▶ TO DO
Report the count, and only the count, of lines in the records that include the word "laser".

(Collected data entries)
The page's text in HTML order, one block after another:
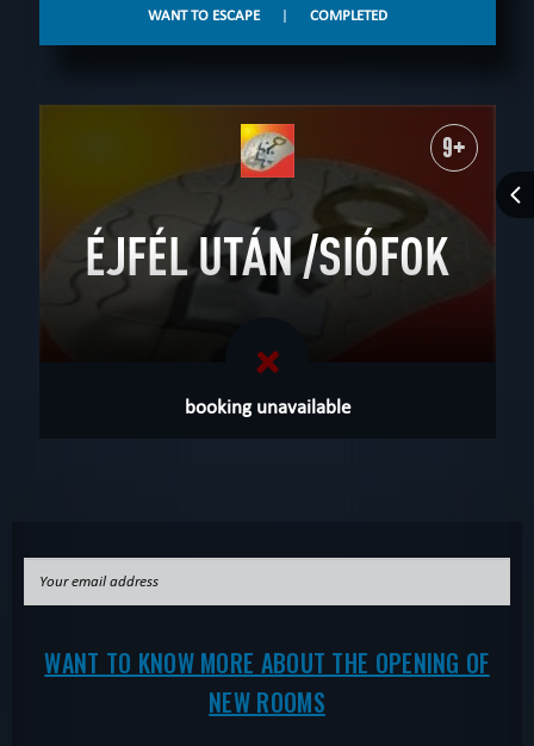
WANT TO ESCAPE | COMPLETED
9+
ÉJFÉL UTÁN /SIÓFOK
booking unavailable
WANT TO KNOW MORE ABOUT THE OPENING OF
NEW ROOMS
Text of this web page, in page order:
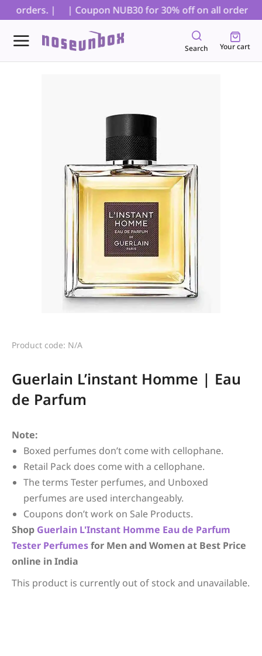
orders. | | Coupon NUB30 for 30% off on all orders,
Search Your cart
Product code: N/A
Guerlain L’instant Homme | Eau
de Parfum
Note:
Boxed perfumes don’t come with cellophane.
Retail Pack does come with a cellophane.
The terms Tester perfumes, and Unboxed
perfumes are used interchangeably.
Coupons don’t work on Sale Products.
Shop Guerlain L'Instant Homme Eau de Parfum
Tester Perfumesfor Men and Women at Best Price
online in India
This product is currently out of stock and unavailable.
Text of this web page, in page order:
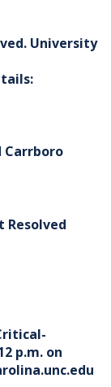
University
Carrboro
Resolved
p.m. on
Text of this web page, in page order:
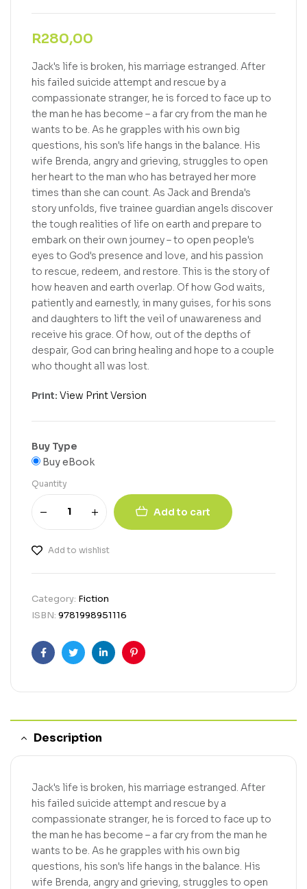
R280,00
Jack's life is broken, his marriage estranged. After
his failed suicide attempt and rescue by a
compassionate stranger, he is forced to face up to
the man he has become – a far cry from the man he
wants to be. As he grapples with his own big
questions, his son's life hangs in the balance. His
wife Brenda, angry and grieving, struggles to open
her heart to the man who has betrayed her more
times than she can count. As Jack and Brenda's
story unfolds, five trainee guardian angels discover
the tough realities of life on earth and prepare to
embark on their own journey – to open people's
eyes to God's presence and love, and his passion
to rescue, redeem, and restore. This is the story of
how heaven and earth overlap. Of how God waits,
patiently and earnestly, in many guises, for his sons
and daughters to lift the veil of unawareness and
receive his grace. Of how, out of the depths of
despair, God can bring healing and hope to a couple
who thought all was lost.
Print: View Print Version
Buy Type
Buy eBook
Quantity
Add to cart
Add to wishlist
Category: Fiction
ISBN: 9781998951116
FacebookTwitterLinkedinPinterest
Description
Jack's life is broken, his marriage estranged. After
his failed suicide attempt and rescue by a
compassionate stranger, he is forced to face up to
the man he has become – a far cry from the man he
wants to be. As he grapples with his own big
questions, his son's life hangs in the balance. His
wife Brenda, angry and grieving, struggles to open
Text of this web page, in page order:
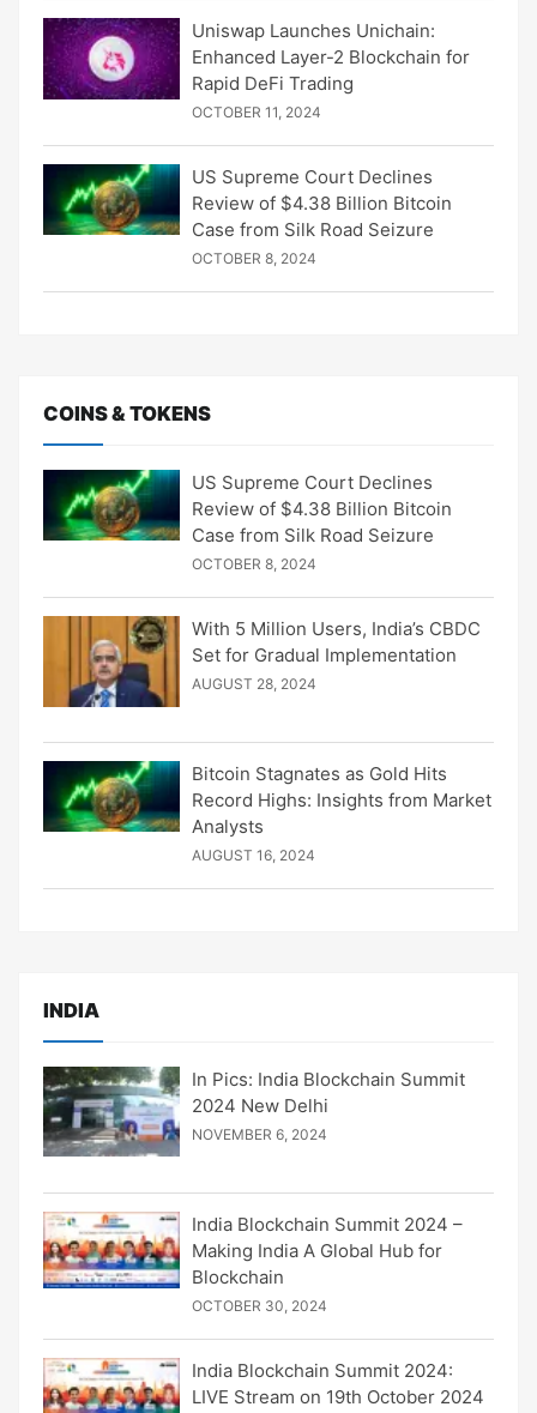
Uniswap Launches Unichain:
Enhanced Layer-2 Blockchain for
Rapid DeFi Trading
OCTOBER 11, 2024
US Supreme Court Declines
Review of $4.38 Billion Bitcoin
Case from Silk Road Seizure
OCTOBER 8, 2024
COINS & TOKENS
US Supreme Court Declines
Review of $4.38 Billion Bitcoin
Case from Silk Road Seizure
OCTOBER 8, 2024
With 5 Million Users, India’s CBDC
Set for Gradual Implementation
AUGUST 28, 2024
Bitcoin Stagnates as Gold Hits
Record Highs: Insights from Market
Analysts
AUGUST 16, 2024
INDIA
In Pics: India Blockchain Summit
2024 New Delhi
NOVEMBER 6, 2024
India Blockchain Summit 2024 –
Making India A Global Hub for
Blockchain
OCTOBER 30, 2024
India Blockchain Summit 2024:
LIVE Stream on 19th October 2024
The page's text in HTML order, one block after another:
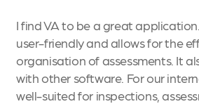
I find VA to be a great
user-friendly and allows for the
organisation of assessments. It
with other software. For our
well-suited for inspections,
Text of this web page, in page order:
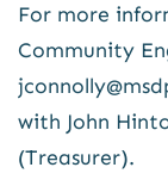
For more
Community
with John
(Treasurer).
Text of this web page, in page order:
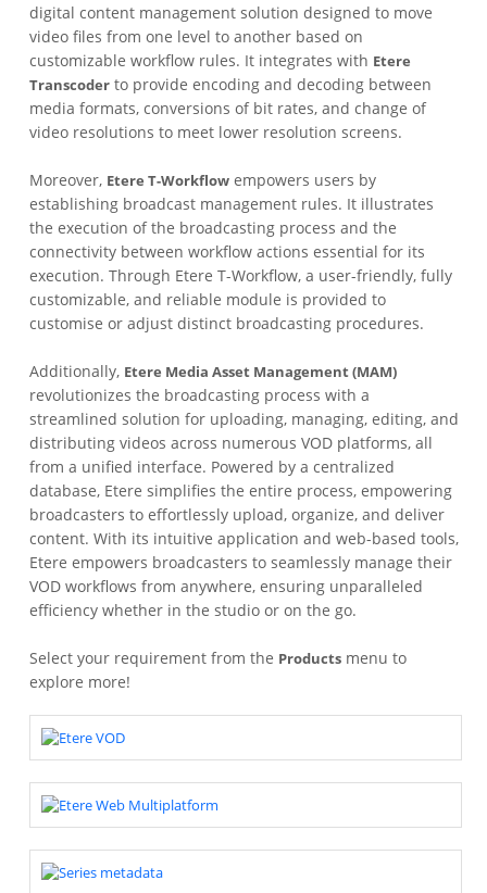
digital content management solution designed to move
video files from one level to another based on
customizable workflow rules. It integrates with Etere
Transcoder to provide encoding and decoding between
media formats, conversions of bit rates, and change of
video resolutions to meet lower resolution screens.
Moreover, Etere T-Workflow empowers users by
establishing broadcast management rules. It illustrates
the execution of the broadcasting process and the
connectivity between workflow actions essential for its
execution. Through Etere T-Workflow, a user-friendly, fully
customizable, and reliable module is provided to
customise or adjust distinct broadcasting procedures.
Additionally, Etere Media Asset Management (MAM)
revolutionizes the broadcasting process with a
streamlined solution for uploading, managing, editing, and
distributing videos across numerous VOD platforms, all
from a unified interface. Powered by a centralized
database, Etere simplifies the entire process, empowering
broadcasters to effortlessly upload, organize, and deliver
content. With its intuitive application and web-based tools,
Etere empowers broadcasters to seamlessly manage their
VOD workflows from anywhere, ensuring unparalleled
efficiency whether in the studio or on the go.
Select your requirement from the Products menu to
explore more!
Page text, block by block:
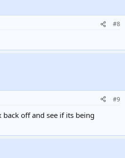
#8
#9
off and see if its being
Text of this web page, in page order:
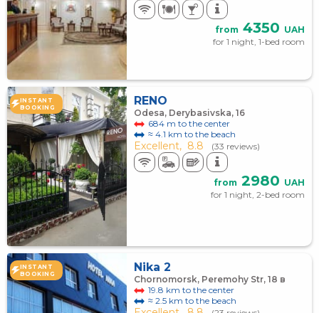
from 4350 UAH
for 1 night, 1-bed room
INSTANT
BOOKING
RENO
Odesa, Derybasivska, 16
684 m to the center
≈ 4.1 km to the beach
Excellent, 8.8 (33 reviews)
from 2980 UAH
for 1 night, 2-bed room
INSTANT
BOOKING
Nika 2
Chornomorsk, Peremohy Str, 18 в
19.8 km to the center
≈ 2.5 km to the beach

==

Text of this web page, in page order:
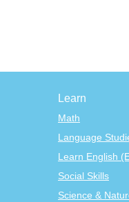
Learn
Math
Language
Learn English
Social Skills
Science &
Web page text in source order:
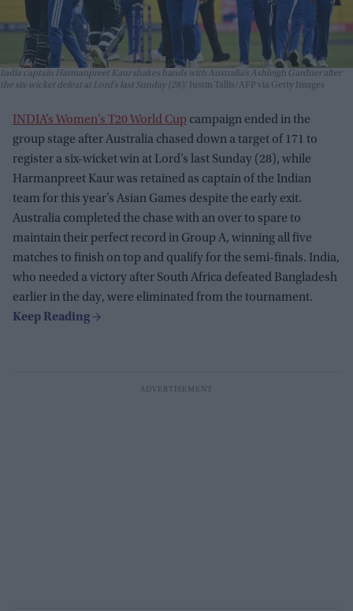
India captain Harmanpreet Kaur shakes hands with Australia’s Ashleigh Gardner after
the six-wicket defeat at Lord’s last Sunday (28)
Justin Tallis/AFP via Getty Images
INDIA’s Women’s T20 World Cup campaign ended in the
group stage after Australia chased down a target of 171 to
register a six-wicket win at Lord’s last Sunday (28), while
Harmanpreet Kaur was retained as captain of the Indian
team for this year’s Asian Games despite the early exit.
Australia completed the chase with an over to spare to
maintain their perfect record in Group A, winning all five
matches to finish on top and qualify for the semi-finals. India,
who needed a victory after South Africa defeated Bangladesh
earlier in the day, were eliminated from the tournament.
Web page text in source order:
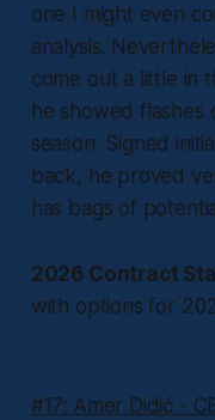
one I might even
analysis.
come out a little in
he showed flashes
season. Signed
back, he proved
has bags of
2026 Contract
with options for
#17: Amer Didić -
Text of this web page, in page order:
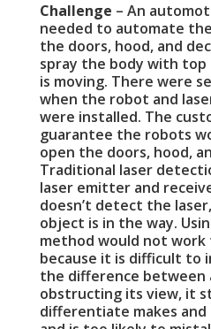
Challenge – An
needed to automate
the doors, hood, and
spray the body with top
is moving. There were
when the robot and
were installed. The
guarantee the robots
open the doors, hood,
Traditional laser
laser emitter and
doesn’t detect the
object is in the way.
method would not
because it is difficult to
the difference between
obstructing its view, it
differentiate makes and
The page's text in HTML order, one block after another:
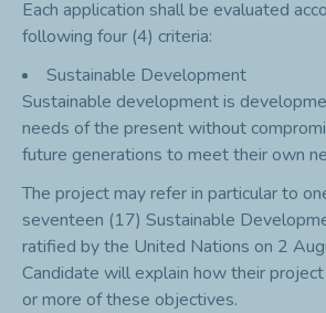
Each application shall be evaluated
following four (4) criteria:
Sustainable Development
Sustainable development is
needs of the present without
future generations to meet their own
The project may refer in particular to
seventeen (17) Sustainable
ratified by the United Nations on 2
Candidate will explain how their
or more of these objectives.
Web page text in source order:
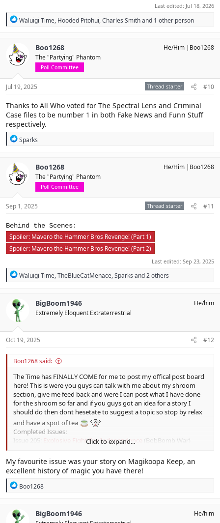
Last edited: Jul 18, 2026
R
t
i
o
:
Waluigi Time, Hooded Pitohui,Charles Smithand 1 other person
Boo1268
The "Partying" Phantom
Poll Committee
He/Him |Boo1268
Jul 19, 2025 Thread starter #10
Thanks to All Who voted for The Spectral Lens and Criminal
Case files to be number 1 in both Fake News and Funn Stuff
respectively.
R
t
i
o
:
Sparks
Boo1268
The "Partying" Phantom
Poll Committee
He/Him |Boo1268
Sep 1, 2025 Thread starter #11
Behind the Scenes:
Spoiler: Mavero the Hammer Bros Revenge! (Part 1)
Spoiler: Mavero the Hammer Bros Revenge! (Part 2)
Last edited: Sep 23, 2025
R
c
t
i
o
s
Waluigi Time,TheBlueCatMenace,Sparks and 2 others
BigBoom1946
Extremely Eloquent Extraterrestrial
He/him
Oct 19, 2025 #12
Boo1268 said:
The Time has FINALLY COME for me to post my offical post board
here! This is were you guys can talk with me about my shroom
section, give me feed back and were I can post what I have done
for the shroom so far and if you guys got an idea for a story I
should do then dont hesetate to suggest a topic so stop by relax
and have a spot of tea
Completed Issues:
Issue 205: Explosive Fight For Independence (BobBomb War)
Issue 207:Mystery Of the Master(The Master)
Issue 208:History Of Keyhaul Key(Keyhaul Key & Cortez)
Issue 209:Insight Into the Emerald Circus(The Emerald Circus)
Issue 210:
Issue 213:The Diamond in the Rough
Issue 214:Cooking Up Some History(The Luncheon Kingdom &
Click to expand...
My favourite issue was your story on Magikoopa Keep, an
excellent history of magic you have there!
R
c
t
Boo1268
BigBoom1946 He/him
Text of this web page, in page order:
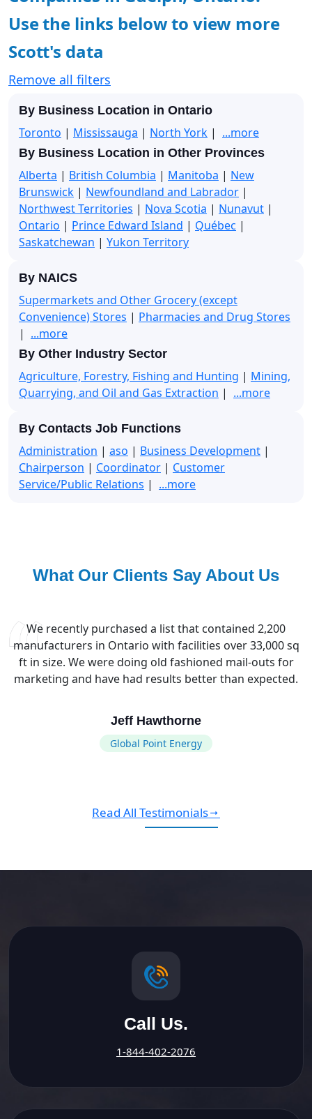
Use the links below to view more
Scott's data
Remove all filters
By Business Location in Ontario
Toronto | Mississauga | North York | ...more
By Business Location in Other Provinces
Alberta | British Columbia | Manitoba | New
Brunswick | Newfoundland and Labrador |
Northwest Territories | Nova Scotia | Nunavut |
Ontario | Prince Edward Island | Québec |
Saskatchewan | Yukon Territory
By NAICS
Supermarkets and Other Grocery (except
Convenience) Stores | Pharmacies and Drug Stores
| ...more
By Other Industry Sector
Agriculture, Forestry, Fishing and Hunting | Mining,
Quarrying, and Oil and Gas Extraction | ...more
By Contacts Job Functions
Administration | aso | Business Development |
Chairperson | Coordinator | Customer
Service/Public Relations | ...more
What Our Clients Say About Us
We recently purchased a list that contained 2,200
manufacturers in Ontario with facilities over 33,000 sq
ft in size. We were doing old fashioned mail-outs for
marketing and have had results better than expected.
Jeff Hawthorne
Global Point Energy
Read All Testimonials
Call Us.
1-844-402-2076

▶ SOLVED PROBLEM
2